++++ SUPPLIED INFORMATION ++++
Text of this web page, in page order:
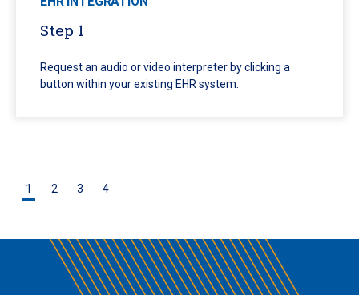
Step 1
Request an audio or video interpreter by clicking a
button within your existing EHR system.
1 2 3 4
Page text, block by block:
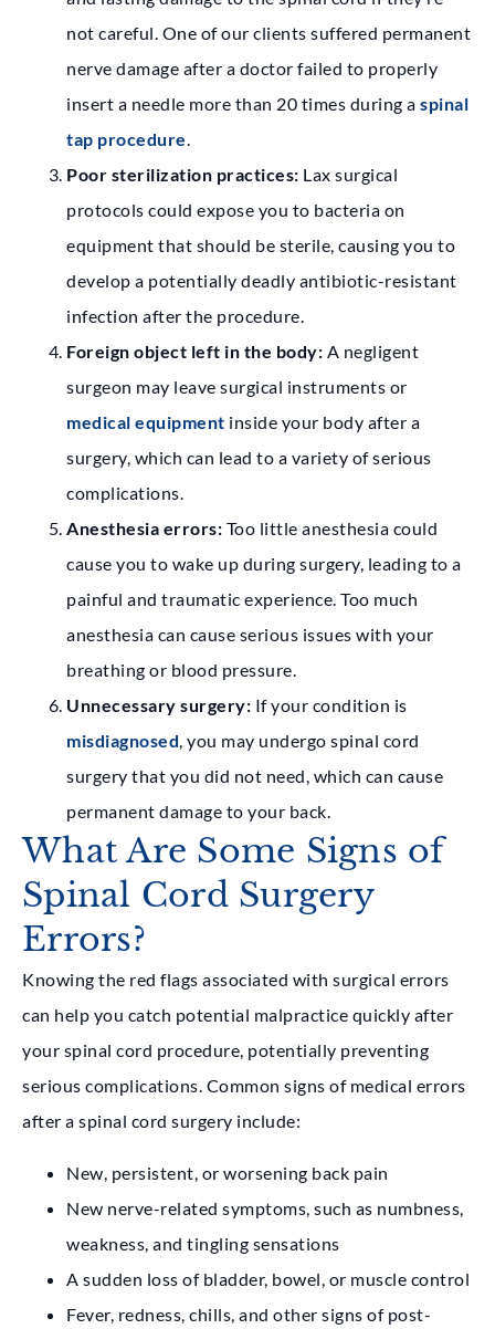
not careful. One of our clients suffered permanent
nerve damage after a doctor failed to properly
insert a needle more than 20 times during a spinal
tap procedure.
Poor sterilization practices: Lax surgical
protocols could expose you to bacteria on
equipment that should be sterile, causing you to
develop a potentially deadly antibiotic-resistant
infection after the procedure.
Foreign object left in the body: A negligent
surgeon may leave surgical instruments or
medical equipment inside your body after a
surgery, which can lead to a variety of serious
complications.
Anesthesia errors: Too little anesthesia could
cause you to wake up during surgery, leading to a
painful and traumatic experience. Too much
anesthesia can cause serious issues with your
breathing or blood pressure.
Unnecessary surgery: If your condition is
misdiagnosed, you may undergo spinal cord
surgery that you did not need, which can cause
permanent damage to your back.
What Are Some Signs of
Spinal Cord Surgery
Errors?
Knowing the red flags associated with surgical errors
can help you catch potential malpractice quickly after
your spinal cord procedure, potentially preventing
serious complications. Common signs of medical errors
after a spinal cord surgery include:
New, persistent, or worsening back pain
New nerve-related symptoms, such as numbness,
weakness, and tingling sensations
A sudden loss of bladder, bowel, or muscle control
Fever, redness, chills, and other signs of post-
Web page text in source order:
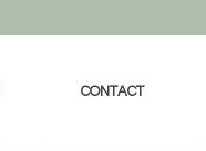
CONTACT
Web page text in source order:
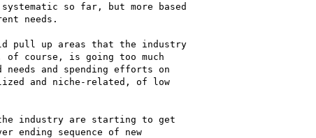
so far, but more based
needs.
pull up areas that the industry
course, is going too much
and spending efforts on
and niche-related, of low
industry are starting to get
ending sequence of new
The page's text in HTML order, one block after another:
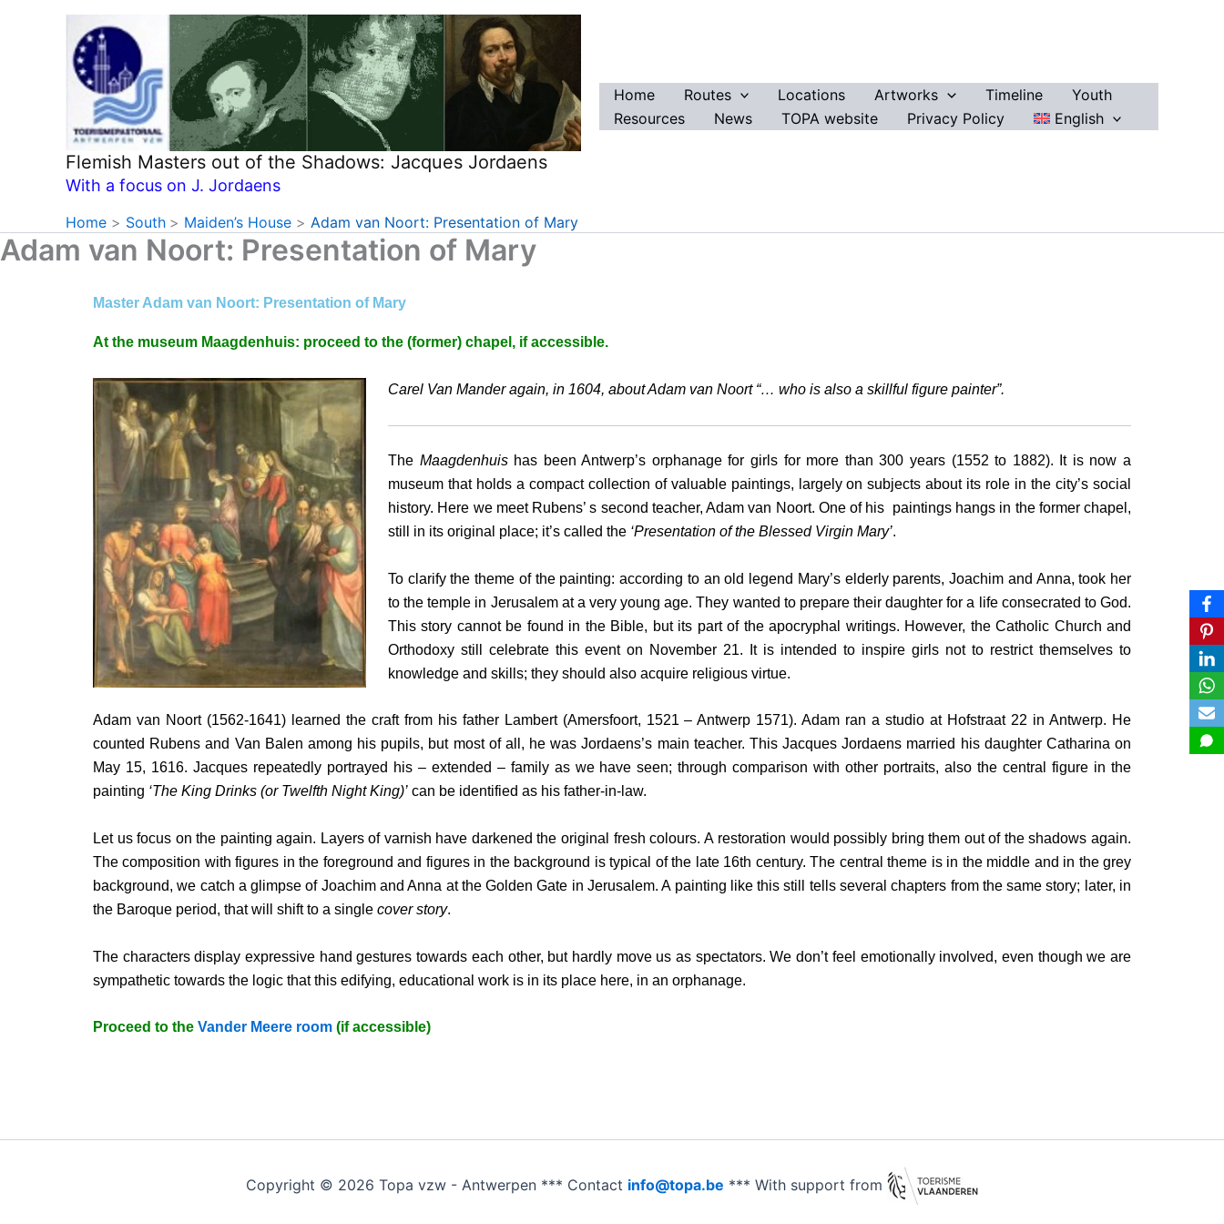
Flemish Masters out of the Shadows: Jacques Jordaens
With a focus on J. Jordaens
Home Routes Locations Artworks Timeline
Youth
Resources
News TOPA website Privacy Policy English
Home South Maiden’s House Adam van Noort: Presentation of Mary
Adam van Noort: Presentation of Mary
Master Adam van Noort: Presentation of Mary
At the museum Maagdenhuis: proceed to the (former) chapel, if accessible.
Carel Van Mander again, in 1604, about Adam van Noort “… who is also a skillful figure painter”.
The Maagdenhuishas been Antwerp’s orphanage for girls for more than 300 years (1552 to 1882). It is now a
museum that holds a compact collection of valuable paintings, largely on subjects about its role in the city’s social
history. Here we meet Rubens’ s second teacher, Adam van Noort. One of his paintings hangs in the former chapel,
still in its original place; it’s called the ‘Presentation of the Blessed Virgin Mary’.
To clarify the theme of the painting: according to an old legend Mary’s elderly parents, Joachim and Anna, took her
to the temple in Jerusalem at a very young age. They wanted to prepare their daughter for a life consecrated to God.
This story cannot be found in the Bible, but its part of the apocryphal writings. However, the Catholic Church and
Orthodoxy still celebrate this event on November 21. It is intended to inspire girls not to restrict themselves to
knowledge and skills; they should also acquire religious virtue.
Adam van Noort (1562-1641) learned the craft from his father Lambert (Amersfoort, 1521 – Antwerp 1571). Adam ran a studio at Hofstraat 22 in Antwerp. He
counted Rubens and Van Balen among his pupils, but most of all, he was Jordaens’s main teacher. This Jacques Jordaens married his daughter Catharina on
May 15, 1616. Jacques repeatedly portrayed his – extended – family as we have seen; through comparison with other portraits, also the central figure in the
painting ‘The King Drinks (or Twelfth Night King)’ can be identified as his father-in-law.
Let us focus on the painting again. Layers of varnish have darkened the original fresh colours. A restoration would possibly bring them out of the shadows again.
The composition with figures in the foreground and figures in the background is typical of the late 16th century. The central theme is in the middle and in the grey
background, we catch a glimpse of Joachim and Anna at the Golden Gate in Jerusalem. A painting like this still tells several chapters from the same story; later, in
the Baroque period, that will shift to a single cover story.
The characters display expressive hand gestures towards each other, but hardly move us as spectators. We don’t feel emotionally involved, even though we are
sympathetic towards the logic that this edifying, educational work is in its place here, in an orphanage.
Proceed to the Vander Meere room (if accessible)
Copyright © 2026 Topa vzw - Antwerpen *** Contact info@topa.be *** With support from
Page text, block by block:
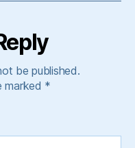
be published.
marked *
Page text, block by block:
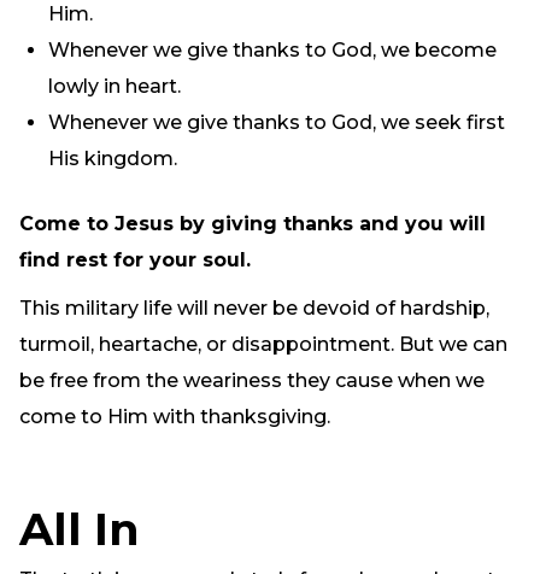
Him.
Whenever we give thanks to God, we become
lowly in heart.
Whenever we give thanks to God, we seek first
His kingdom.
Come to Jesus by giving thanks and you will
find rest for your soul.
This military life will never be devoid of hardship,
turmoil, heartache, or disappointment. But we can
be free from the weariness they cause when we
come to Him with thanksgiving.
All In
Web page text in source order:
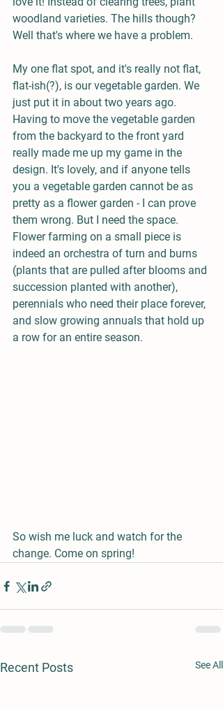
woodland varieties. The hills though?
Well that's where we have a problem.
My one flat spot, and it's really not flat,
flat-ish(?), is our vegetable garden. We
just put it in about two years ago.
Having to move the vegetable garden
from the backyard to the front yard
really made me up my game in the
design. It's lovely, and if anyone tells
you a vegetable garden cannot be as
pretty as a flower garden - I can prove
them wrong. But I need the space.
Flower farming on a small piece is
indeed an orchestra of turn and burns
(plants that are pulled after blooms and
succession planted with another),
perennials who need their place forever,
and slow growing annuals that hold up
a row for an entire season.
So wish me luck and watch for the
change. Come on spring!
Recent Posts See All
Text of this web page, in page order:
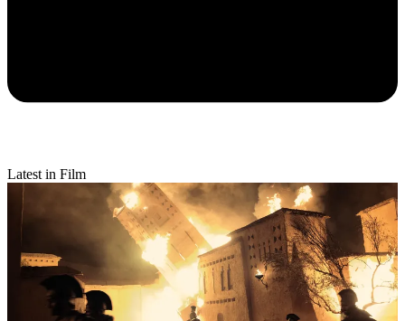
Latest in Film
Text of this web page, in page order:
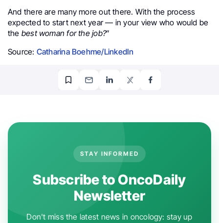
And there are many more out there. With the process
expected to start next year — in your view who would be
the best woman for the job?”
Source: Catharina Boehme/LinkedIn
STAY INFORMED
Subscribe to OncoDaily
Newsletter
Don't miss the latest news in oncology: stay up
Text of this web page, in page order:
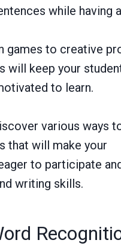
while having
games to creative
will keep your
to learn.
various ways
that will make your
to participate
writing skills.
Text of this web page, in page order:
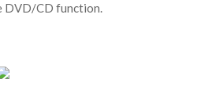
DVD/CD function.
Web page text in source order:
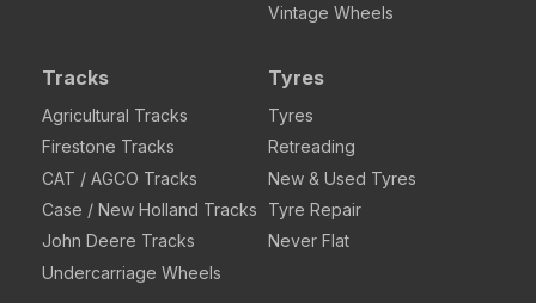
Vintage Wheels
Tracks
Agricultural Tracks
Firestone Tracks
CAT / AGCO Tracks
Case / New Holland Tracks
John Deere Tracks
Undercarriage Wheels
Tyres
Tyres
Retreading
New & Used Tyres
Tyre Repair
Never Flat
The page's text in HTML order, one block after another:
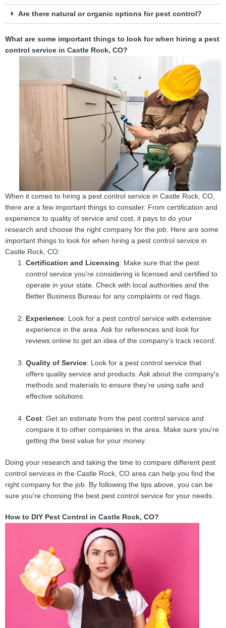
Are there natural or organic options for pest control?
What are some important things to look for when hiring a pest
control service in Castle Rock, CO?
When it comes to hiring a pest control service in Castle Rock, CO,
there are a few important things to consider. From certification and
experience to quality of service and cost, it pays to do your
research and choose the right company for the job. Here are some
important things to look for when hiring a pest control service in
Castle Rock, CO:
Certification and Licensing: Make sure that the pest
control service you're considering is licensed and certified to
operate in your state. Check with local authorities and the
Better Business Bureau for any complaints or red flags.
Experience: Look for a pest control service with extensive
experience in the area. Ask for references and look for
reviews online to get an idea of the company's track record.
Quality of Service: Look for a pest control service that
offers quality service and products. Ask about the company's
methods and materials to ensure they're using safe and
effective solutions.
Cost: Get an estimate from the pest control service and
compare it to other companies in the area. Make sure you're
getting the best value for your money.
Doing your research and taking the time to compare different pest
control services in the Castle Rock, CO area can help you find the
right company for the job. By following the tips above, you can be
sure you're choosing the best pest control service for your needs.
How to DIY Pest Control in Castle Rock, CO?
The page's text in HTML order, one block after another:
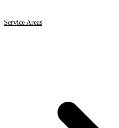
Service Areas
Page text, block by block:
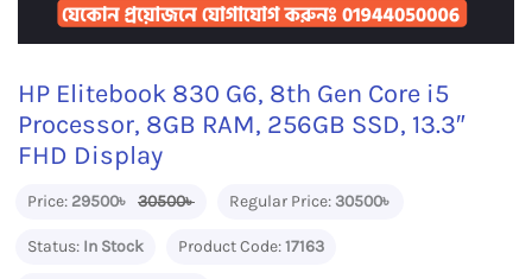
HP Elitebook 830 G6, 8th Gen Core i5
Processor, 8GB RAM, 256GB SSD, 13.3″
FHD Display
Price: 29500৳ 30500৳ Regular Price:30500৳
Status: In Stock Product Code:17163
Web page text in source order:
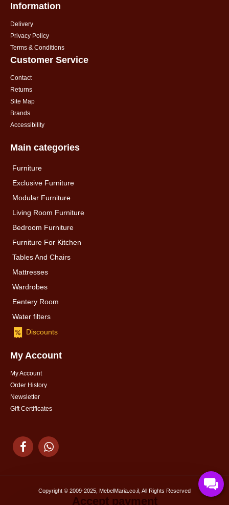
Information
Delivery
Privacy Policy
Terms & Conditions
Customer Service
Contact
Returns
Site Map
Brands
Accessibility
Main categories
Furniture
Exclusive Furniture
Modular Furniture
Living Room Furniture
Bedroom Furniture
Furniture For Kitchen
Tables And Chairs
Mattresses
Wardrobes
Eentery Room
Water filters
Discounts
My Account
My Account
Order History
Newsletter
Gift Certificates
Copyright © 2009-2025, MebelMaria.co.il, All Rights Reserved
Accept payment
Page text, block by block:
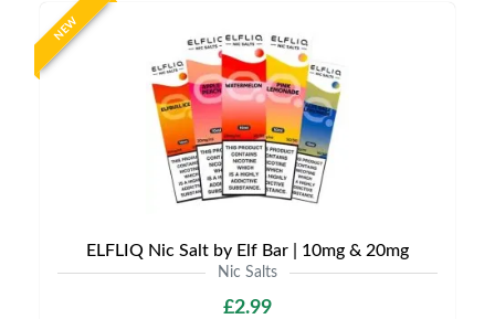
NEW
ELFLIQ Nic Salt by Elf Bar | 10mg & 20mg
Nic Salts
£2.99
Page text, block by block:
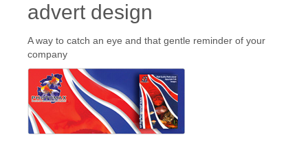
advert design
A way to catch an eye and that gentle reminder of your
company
++++
WORK TO COMPLETE —
Could you repeat, exactly and with nothing else, the lines from the first line of the records through the line containing "after a spinal"? Leave out the pictures.

ANSWER FOR THE TASK —
Text of this web page, in page order:
Step 1
Request an audio or video interpreter by clicking a
button within your existing EHR system.
1 2 3 4
Page text, block by block:
not careful. One of our clients suffered permanent
nerve damage after a doctor failed to properly
insert a needle more than 20 times during a spinal
tap procedure.
Poor sterilization practices: Lax surgical
protocols could expose you to bacteria on
equipment that should be sterile, causing you to
develop a potentially deadly antibiotic-resistant
infection after the procedure.
Foreign object left in the body: A negligent
surgeon may leave surgical instruments or
medical equipment inside your body after a
surgery, which can lead to a variety of serious
complications.
Anesthesia errors: Too little anesthesia could
cause you to wake up during surgery, leading to a
painful and traumatic experience. Too much
anesthesia can cause serious issues with your
breathing or blood pressure.
Unnecessary surgery: If your condition is
misdiagnosed, you may undergo spinal cord
surgery that you did not need, which can cause
permanent damage to your back.
What Are Some Signs of
Spinal Cord Surgery
Errors?
Knowing the red flags associated with surgical errors
can help you catch potential malpractice quickly after
your spinal cord procedure, potentially preventing
serious complications. Common signs of medical errors
after a spinal cord surgery include:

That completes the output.